What the task requires: Using the data below, copy every line that contains the word "Digital".

Data under study:
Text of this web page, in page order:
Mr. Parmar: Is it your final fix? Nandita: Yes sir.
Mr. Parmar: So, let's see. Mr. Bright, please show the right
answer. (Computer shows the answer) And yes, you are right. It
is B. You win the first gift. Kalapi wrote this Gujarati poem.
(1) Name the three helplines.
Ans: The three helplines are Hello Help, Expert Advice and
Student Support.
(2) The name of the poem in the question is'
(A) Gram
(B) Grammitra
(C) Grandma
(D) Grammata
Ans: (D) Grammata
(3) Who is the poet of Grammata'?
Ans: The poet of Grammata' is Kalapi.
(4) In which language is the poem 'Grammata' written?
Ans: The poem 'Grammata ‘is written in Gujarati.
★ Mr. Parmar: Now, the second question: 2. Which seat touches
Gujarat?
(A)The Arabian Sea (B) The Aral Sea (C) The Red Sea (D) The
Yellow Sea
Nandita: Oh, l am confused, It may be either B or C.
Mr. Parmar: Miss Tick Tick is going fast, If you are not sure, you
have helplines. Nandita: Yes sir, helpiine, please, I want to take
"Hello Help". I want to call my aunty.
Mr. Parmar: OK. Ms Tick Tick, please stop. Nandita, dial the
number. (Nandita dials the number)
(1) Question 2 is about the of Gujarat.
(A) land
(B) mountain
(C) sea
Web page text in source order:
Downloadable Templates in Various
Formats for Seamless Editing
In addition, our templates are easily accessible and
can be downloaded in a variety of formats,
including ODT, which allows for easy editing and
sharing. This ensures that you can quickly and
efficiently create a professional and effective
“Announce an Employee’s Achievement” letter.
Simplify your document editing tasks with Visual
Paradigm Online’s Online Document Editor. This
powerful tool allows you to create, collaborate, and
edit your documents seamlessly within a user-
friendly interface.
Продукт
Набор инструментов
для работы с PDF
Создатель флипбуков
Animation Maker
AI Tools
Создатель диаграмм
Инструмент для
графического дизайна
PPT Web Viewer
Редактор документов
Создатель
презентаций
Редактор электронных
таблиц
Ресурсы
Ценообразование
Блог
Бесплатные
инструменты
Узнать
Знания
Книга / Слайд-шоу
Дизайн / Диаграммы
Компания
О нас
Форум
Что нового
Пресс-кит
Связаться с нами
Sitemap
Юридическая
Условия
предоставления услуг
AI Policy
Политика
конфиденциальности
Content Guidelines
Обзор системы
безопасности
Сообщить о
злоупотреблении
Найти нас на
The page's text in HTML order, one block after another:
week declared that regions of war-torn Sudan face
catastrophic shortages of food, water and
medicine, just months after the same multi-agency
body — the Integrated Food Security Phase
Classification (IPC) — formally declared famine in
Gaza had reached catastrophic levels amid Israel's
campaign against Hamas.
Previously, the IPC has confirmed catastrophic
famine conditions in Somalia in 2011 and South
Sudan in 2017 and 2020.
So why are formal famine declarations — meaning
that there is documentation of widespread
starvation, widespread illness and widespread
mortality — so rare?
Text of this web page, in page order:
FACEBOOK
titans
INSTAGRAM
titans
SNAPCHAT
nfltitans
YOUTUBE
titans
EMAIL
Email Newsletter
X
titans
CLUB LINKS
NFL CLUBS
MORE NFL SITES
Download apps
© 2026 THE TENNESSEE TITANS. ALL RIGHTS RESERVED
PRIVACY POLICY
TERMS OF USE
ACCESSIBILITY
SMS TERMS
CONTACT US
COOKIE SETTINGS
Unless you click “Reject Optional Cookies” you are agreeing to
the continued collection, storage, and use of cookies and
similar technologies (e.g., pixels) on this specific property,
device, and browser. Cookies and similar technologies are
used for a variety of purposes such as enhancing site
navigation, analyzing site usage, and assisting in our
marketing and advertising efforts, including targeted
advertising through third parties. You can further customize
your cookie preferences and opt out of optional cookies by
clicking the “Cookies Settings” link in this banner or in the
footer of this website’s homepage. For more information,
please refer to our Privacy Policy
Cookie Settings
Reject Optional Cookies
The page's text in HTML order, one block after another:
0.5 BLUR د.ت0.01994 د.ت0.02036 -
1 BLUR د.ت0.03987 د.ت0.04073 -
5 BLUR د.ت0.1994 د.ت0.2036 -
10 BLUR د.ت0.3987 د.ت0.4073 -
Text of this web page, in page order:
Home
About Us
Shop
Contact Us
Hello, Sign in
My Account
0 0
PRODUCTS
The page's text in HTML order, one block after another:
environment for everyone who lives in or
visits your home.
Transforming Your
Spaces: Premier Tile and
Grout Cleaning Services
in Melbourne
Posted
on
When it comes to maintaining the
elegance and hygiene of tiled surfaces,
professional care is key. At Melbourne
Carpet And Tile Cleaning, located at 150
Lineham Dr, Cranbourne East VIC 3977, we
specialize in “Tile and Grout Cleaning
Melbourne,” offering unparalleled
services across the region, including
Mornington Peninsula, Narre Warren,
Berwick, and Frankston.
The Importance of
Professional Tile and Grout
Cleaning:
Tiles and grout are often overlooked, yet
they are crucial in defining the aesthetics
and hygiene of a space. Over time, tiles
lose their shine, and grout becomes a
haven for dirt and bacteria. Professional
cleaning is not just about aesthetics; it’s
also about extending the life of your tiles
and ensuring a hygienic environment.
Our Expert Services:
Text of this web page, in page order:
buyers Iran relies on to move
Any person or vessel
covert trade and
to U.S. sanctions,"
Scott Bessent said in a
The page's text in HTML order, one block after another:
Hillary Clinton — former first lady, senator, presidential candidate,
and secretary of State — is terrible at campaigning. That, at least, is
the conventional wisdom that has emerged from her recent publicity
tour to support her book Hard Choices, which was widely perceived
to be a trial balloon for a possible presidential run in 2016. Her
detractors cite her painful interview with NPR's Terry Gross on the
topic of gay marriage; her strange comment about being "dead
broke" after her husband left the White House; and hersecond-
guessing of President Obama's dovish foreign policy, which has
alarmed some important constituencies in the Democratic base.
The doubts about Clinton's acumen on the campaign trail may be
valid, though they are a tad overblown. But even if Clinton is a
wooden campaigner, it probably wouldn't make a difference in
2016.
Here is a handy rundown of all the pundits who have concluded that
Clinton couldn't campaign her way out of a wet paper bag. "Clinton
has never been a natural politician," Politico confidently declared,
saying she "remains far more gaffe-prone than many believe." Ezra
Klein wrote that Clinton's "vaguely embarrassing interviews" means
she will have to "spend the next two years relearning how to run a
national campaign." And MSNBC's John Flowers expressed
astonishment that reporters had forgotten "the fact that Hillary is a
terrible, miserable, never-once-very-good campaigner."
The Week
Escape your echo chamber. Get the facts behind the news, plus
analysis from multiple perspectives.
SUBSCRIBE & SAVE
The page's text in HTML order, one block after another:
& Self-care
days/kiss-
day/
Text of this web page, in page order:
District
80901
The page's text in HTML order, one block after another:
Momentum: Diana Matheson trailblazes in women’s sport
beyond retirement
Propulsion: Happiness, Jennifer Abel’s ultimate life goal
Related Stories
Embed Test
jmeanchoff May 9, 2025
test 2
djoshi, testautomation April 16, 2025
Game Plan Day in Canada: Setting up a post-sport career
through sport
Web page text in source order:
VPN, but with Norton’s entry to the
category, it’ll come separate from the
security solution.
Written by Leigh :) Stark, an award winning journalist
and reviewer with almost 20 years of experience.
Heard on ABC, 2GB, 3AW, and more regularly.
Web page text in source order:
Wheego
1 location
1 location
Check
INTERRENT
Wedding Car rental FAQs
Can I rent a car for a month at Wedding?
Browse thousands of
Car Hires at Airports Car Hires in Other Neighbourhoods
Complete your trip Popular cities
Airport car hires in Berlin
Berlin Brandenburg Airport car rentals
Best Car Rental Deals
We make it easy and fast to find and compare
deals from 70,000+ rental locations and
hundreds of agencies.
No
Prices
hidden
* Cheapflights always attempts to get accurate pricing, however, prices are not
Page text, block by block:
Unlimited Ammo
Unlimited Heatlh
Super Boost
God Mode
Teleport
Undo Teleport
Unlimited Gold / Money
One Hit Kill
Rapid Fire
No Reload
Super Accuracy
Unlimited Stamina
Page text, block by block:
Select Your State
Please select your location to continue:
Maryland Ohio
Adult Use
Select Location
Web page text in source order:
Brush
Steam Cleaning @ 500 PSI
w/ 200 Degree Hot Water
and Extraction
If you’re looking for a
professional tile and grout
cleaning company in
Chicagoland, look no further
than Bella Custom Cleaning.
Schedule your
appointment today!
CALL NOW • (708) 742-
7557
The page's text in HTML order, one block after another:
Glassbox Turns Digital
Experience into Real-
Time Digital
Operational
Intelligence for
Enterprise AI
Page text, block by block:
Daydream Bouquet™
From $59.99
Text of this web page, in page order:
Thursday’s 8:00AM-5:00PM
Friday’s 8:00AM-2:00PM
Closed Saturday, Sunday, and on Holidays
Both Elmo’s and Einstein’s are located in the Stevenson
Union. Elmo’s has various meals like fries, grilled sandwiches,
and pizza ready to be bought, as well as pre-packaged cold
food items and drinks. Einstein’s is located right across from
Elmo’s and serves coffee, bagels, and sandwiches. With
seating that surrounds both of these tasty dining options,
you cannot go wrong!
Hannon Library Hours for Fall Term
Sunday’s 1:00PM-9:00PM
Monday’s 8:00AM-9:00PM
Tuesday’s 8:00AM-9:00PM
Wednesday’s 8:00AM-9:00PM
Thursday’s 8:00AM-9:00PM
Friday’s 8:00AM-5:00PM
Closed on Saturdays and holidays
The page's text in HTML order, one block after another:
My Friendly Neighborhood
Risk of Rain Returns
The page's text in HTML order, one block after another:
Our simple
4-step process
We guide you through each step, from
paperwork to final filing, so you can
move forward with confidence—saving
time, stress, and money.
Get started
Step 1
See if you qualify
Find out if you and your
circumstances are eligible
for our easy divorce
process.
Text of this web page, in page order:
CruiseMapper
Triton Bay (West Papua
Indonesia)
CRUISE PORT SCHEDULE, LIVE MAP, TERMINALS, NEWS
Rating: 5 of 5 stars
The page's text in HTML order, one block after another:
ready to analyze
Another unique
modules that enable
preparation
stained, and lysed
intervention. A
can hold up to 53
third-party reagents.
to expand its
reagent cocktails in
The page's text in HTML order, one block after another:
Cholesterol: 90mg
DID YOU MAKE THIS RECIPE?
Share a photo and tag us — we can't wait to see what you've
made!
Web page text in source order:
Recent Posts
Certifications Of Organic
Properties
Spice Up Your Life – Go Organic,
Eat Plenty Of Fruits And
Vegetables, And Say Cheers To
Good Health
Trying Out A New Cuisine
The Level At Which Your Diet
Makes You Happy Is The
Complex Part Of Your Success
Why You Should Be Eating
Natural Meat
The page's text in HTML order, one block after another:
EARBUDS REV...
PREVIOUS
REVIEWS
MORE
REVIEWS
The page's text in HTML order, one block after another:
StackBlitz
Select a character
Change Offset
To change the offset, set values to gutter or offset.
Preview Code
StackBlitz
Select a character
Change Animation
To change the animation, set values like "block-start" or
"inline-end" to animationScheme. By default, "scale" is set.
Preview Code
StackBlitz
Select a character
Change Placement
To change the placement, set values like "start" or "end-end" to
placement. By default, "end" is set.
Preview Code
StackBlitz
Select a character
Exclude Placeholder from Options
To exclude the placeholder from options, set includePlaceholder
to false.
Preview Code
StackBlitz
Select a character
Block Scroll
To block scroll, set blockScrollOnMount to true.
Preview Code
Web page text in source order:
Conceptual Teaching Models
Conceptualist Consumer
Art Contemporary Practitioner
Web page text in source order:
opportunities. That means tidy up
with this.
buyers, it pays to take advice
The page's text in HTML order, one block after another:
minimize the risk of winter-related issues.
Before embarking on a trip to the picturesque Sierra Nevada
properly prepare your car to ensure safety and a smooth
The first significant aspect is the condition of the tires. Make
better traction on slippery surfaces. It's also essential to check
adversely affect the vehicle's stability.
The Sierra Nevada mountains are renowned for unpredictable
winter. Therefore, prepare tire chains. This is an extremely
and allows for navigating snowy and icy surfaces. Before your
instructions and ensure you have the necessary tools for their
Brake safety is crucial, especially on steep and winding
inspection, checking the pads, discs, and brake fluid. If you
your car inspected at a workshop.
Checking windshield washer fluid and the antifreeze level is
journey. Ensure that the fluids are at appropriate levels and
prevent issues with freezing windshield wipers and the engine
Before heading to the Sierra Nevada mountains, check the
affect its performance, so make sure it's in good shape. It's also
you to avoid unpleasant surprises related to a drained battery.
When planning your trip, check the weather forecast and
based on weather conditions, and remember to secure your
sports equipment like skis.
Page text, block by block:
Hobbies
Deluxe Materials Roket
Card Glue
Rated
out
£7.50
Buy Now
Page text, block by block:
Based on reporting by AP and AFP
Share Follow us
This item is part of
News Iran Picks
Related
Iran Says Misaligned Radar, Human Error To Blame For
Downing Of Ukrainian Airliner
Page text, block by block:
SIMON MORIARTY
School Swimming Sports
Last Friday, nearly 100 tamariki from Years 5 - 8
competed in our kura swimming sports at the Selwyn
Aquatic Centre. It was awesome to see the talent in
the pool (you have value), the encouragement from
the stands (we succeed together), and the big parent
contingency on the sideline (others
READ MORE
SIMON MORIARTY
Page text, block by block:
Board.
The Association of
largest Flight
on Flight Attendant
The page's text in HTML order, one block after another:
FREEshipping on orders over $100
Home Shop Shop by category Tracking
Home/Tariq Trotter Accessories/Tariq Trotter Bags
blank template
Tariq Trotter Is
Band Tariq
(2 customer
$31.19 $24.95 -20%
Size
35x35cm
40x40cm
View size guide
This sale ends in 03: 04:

Exercise solution:
Glassbox Turns Digital
Time Digital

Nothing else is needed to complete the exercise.